Plot a parabolic curve with a 2-inch focal point on the graph paper. Count four squares to the right of the vertex and half a square up. Mark this point. This point can be represented as (4, 1/2), where the first number is the horizontal coordinate and the second number is the vertical coordinate. Mark a second point six squares from the right of the vertex and one square up, or at the coordinate (6, 1). Mark additional points at (8, 2), (10, 3), (12, 4 1/2), (14, 6) and (16, 8).
Perform this procedure to mark points on the left side of the vertex, mirroring the points on the right side. Mark the first point, four squares from the left of the vertex and half a square up. This point can be represented as (-4, 1/2). Mark additional points at (-6, 1), (-8, 2), (-10, 3), (-12, 4 1/2), (-14, 6) and (-16, 8).
Connect the points together to form a bowl-shaped curve that opens upward. Connect the points with slightly curved lines to form a smoothly drawn parabola.
Lay the graph paper atop the cardboard square. Center the parabolic curve over the cardboard. Poke a hole, using a pencil, through the paper, and into the cardboard at the focal point mark. Trace the curve using a pencil. Press the pencil firmly into the graph paper to leave an indentation of the curve in the cardboard below it.

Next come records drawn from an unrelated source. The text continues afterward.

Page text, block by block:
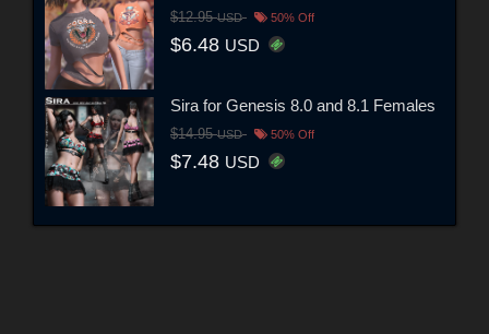
$12.95USD 50% Off
$6.48 USD
Sira for Genesis 8.0 and 8.1 Females
$14.95USD 50% Off
$7.48 USD
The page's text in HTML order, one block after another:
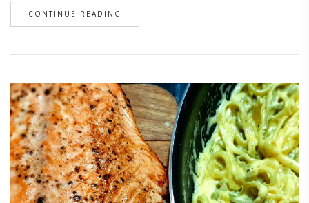
CONTINUE READING
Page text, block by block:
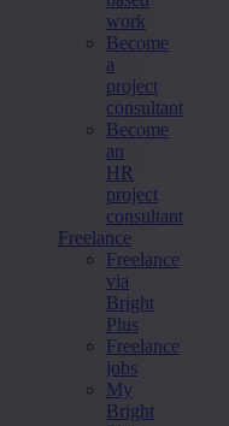
work
Become
a
project
consultant
Become
an
HR
project
consultant
Freelance
Freelance
via
Bright
Plus
Freelance
jobs
My
Bright
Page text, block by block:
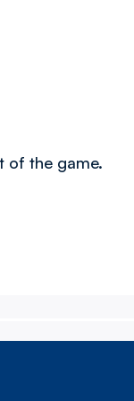
of the game.
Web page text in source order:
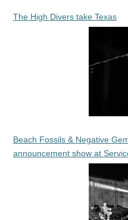
The High Divers take Texas
Beach Fossils & Negative
announcement show at
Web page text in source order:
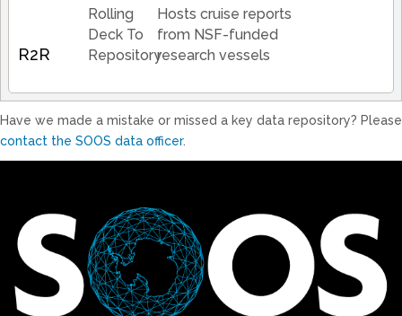
R2R
Rolling
Deck To
Repository
Hosts cruise reports
from NSF-funded
research vessels
Have we made a mistake or missed a key data repository? Please
contact the SOOS data officer.
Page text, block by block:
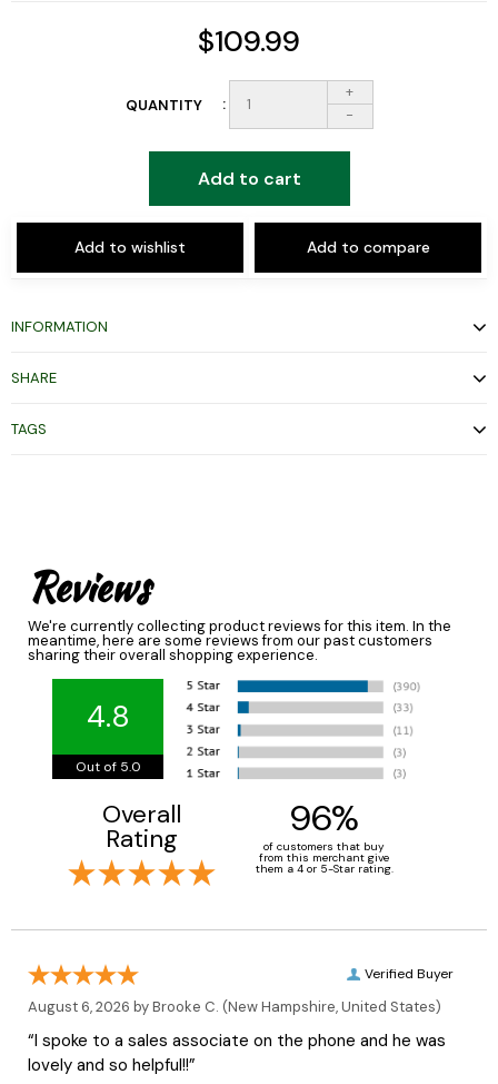
$109.99
QUANTITY
+
-
Add to cart
Add to wishlist Add to compare
INFORMATION
SHARE
TAGS
Reviews
We're currently collecting product reviews for this item. In the
meantime, here are some reviews from our past customers
sharing their overall shopping experience.
4.8
Out of 5.0
Overall
Rating 96%
of customers that buy
from this merchant give
them a 4 or 5-Star rating.
Verified Buyer
August 6, 2026 byBrooke C. (New Hampshire, United States)
“I spoke to a sales associate on the phone and he was
lovely and so helpful!!”
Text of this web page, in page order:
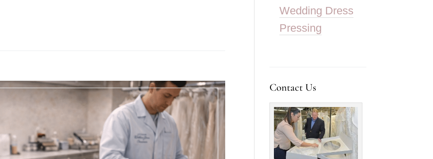
Wedding Dress
Pressing
Contact Us
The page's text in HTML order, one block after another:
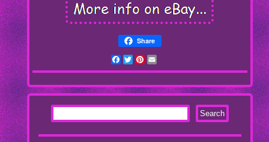
Share
Facebook
TwitterPinterest
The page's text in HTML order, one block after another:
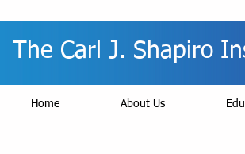
The Carl J. Shapiro
Home About Us
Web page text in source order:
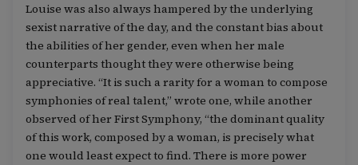
Louise was also always hampered by the underlying
sexist narrative of the day, and the constant bias about
the abilities of her gender, even when her male
counterparts thought they were otherwise being
appreciative. “It is such a rarity for a woman to compose
symphonies of real talent,” wrote one, while another
observed of her First Symphony, “the dominant quality
of this work, composed by a woman, is precisely what
one would least expect to find. There is more power
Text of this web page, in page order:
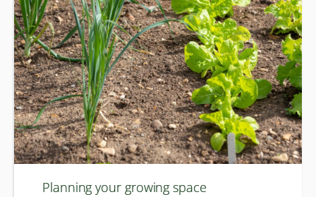
Planning your growing space
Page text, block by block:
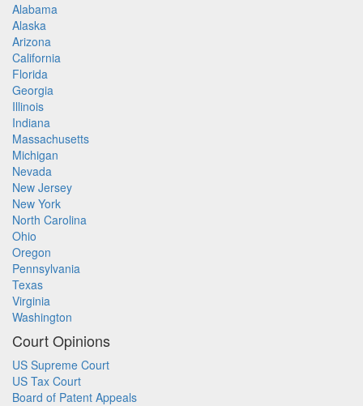
Alabama
Alaska
Arizona
California
Florida
Georgia
Illinois
Indiana
Massachusetts
Michigan
Nevada
New Jersey
New York
North Carolina
Ohio
Oregon
Pennsylvania
Texas
Virginia
Washington
Court Opinions
US Supreme Court
US Tax Court
Board of Patent Appeals
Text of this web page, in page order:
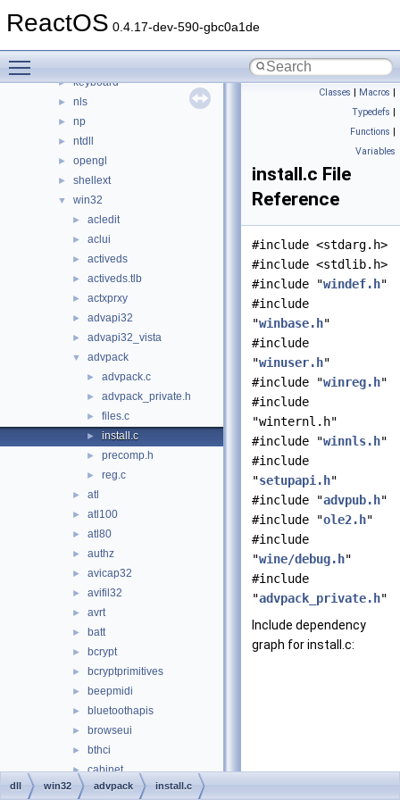
ReactOS 0.4.17-dev-590-gbc0a1de
► appcompat
► keyboard
► nls
► np
► ntdll
► opengl
► shellext
▼ win32
► acledit
► aclui
► activeds
► activeds.tlb
► actxprxy
► advapi32
► advapi32_vista
▼ advpack
► advpack.c
► advpack_private.h
► files.c
► install.c
► precomp.h
► reg.c
► atl
► atl100
► atl80
► authz
► avicap32
► avifil32
► avrt
► batt
► bcrypt
► bcryptprimitives
► beepmidi
► bluetoothapis
► browseui
► bthci
► cabinet
► cards
Classes | Macros |
Typedefs |
Functions |
Variables
install.c File
Reference
#include <stdarg.h>
#include <stdlib.h>
#include "windef.h"
#include
"winbase.h"
#include
"winuser.h"
#include "winreg.h"
#include
"winternl.h"
#include "winnls.h"
#include
"setupapi.h"
#include "advpub.h"
#include "ole2.h"
#include
"wine/debug.h"
#include
"advpack_private.h"
Include dependency
graph for install.c:
dll win32 advpack install.c
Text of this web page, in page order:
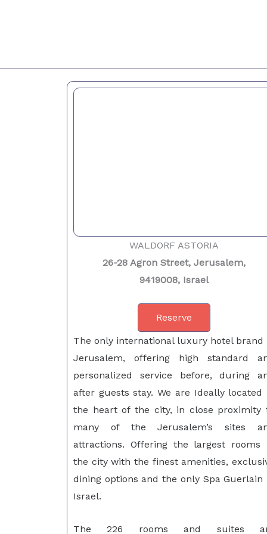
WALDORF ASTORIA
26-28 Agron Street, Jerusalem,
9419008, Israel
Reserve
The only international luxury hotel brand
Jerusalem, offering high standard
personalized service before, during
after guests stay. We are Ideally located
the heart of the city, in close proximity
many of the Jerusalem’s sites
attractions. Offering the largest rooms
the city with the finest amenities,
dining options and the only Spa Guerlain
Israel.
The 226 rooms and suites
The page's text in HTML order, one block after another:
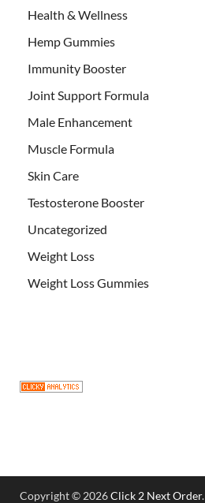
Health & Wellness
Hemp Gummies
Immunity Booster
Joint Support Formula
Male Enhancement
Muscle Formula
Skin Care
Testosterone Booster
Uncategorized
Weight Loss
Weight Loss Gummies
Copyright © 2026Click 2 Next Order.
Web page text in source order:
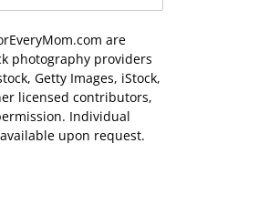
are
photography providers
Getty Images, iStock,
licensed contributors,
Individual
upon request.
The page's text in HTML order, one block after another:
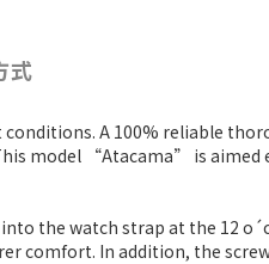
式
A 100% reliable
model “Atacama” is aimed
the watch strap at the 12
comfort. In addition, the
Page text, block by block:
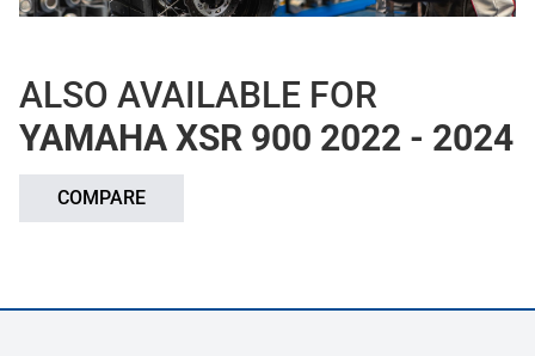
ALSO AVAILABLE FOR
YAMAHA XSR 900 2022 - 2024
COMPARE
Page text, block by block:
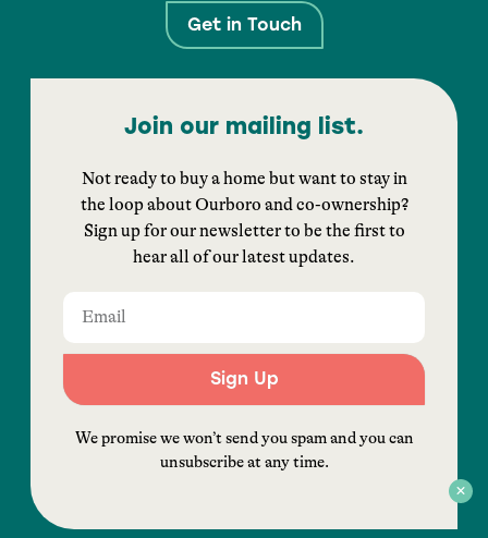
Get in Touch
Join our mailing list.
Not ready to buy a home but want to stay in
the loop about Ourboro and co-ownership?
Sign up for our newsletter to be the first to
hear all of our latest updates.
Sign Up
We promise we won’t send you spam and you can
unsubscribe at any time.
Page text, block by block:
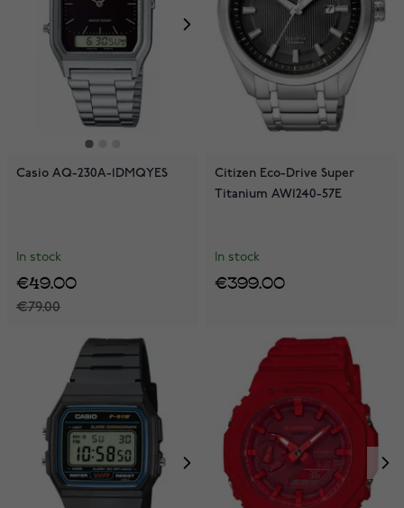
Casio AQ-230A-1DMQYES
In stock
€79.00
€49.00
Citizen Eco-Drive Super
Titanium AW1240-57E
In stock
€399.00
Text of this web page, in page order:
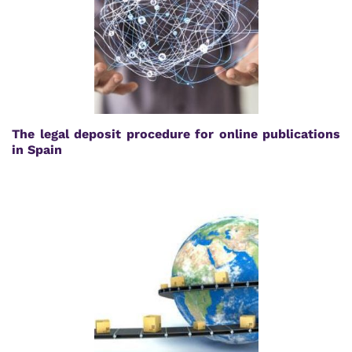
The legal deposit procedure for online publications
in Spain
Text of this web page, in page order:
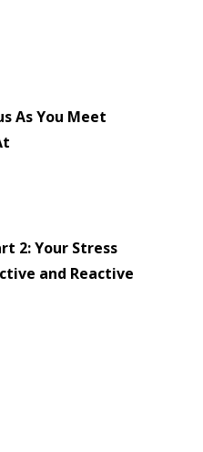
As You Meet
2: Your Stress
and Reactive
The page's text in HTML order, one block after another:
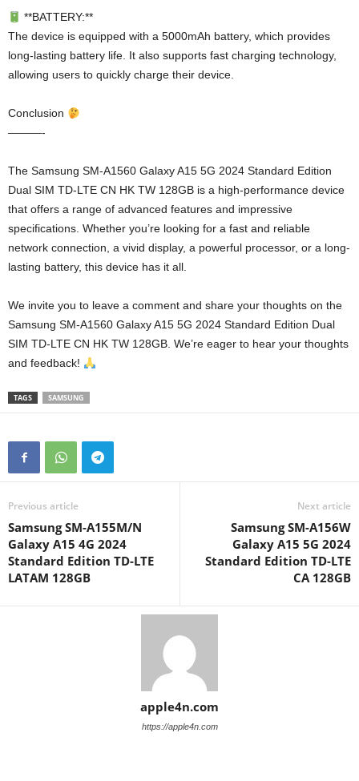
**BATTERY:**
The device is equipped with a 5000mAh battery, which provides
long-lasting battery life. It also supports fast charging technology,
allowing users to quickly charge their device.
Conclusion
———-
The Samsung SM-A1560 Galaxy A15 5G 2024 Standard Edition
Dual SIM TD-LTE CN HK TW 128GB is a high-performance device
that offers a range of advanced features and impressive
specifications. Whether you’re looking for a fast and reliable
network connection, a vivid display, a powerful processor, or a long-
lasting battery, this device has it all.
We invite you to leave a comment and share your thoughts on the
Samsung SM-A1560 Galaxy A15 5G 2024 Standard Edition Dual
SIM TD-LTE CN HK TW 128GB. We’re eager to hear your thoughts
and feedback!
TAGS SAMSUNG
Previous article
Samsung SM-A155M/N
Galaxy A15 4G 2024
Standard Edition TD-LTE
LATAM 128GB
Next article
Samsung SM-A156W
Galaxy A15 5G 2024
Standard Edition TD-LTE
CA 128GB
apple4n.com
https://apple4n.com
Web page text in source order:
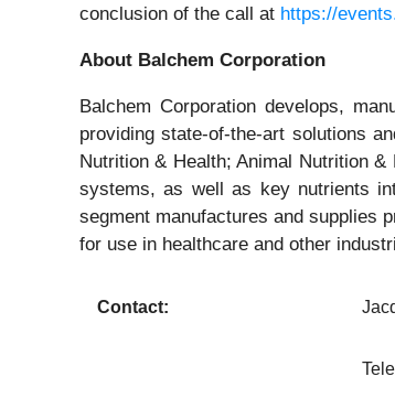
conclusion of the call at https://
About Balchem Corporation
Balchem Corporation develops,
providing state-of-the-art solutions
Nutrition & Health; Animal Nutrition
systems, as well as key nutrients
segment manufactures and supplies
for use in healthcare and other
Contact:
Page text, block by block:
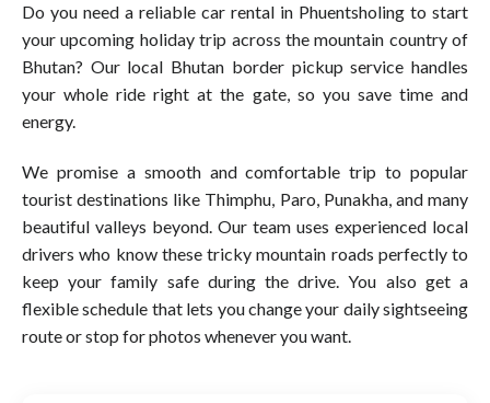
Do you need a reliable car rental in Phuentsholing to start
your upcoming holiday trip across the mountain country of
Bhutan? Our local Bhutan border pickup service handles
your whole ride right at the gate, so you save time and
energy.
We promise a smooth and comfortable trip to popular
tourist destinations like Thimphu, Paro, Punakha, and many
beautiful valleys beyond. Our team uses experienced local
drivers who know these tricky mountain roads perfectly to
keep your family safe during the drive. You also get a
flexible schedule that lets you change your daily sightseeing
route or stop for photos whenever you want.
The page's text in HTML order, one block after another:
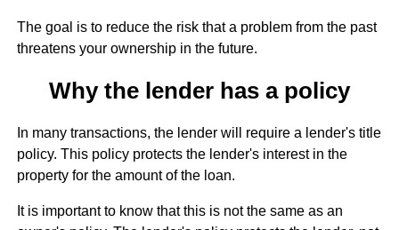
The goal is to reduce the risk that a problem from the past
threatens your ownership in the future.
Why the lender has a policy
In many transactions, the lender will require a lender's title
policy. This policy protects the lender's interest in the
property for the amount of the loan.
It is important to know that this is not the same as an
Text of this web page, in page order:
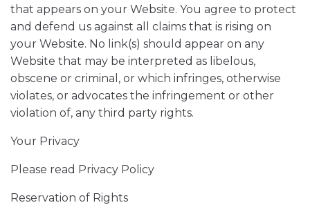
that appears on your Website. You agree to protect
and defend us against all claims that is rising on
your Website. No link(s) should appear on any
Website that may be interpreted as libelous,
obscene or criminal, or which infringes, otherwise
violates, or advocates the infringement or other
violation of, any third party rights.
Your Privacy
Please read Privacy Policy
Reservation of Rights
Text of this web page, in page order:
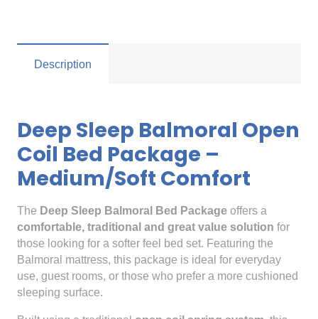
Description
Deep Sleep Balmoral Open
Coil Bed Package –
Medium/Soft Comfort
The Deep Sleep Balmoral Bed Package offers a
comfortable, traditional and great value solution for
those looking for a softer feel bed set. Featuring the
Balmoral mattress, this package is ideal for everyday
use, guest rooms, or those who prefer a more cushioned
sleeping surface.
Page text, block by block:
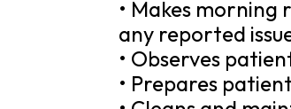
• Makes
any reported
• Observes
• Prepares
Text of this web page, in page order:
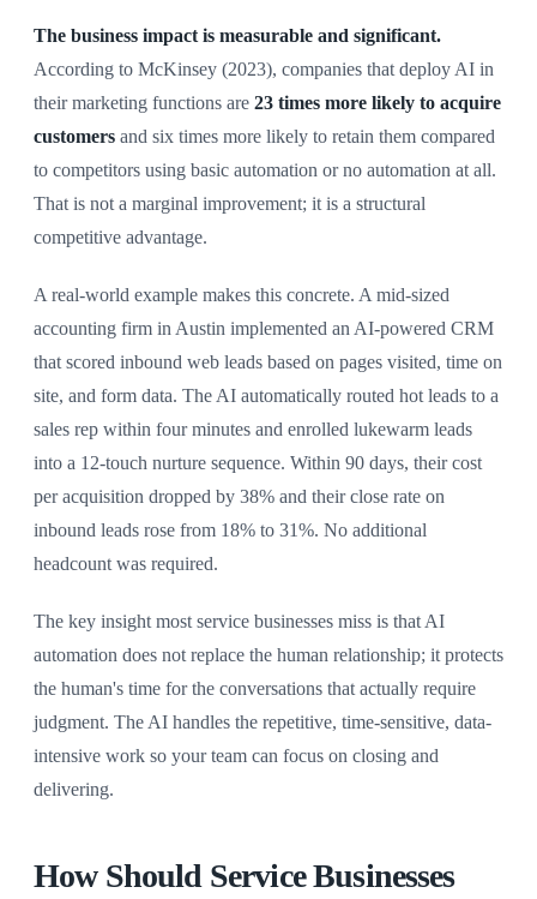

Place a square of cardboard on a cutting board. Poke the pencil completely through cardboard at the focal point mark. Cut out the curve indentation in the cardboard using a utility knife. Cut the curve from the second square of cardboard with a utility knife, using the first cardboard curve as a template. Poke an identical focal point hole through the second piece of cardboard.
Measure the height of your Wi-Fi antenna. Measure and cut the sheet metal square to a width equal to the antenna's height.
Position one end of the sheet metal rectangle at one end of the cardboard curve. Bend the sheet metal around the curve, and mark the location of curve's opposite end on the metal. Cut the sheet metal to this length using tin snips.
Expand the focal point holes in the cardboard curves to fit the thickness of your Wi-Fi antenna.
Bend the sheet metal around the cardboard curves, and fasten the metal to the curves using an adhesive cement. The cardboard curves should be equally spaced along the height of the sheet metal.
Slide the parabolic reflector over your Wi-Fi antenna. Position the reflector opposite the signal source direction.
Tips and warnings
- Build a second parabolic reflector for your dual-antenna Wi-Fi router.
- Wear work gloves to protect your hands from the sharp metal edges.